TV Exposure In The US
Series Compared

dailysportscar.comScott Atherton, American Le Mans Series President and CEO, announced the results (at Road Atlanta) of the Joyce Julius Sponsors Report for the first five races of the ALMS 2004 season, versus a similar number of races by its principal competitors in American racing.

The Joyce Julius Sponsors Report provides comprehensive documentation of in-broadcast brand exposure during sports, special event, and entertainment television programming. Offered by Joyce Julius and Associates since 1985, the Sponsors Report has become the most recognized name in television exposure valuation.

Speaking to an audience of media and racing executives at Road Atlanta, Atherton said, “everybody in this room uses it (the Joyce Julius Sponsors Report) to ‘keep score’ and in this category of measure, the ALMS is the clear winner.”

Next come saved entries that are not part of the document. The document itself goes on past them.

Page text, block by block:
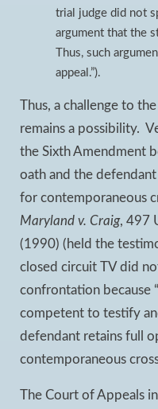
trial judge did not
argument that the
Thus, such
appeal.”).
Thus, a challenge to
remains a possibility.
the Sixth Amendment
oath and the
for contemporaneous
Maryland v. Craig, 497
(1990) (held the
closed circuit TV did
confrontation because
competent to testify
defendant retains full
contemporaneous
The Court of Appeals in
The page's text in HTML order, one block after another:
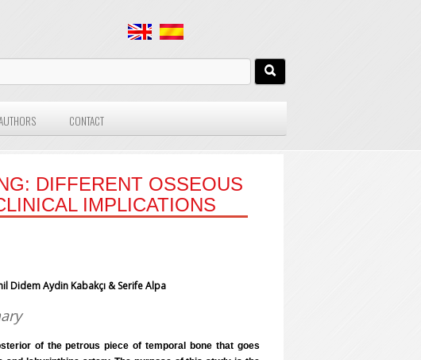
CONTACT
DIFFERENT OSSEOUS
IMPLICATIONS
Didem Aydin Kabakçı & Serife Alpa
of the petrous piece of temporal bone that goes

The report measured the value of on-air exposure for the top ten sponsors in the first five races of 2004 for each racing series. Joyce Julius uses a formula to assign a dollar value to that set of sponsors’ exposure, and in Atherton’s view, though “we can argue about absolute dollar value, the ratio is valid”.

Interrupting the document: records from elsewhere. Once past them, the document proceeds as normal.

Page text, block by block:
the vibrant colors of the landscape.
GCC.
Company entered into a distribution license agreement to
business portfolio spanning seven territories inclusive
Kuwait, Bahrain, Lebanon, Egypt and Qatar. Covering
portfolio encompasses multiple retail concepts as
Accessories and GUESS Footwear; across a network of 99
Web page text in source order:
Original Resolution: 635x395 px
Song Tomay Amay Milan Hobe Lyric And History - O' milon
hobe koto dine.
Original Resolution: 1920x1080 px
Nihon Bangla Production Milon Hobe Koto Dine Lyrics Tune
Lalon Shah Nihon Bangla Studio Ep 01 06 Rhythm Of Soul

At the end of five races the value of sponsorship was reported as:
ALMS $22,052,500
IRL $14,195,560
CCWA $ 5,915,900 (the series formerly known as CART)
Grand-Am $ 2,332,515.

The IRL figure naturally does not include the Indy 500, an event in which sponsorship is purchased separately from the remainder of the series, much like the Super Bowl in American football.

”Remember, that's only the top ten sponsors after only five races – with Petit Le Mans and the network coverage of Laguna Seca - the difference will only get greater,” said Atherton. Clearly, the point that Atherton and others at IMSA and ALMS would like to make is that the issue is not cost, but value.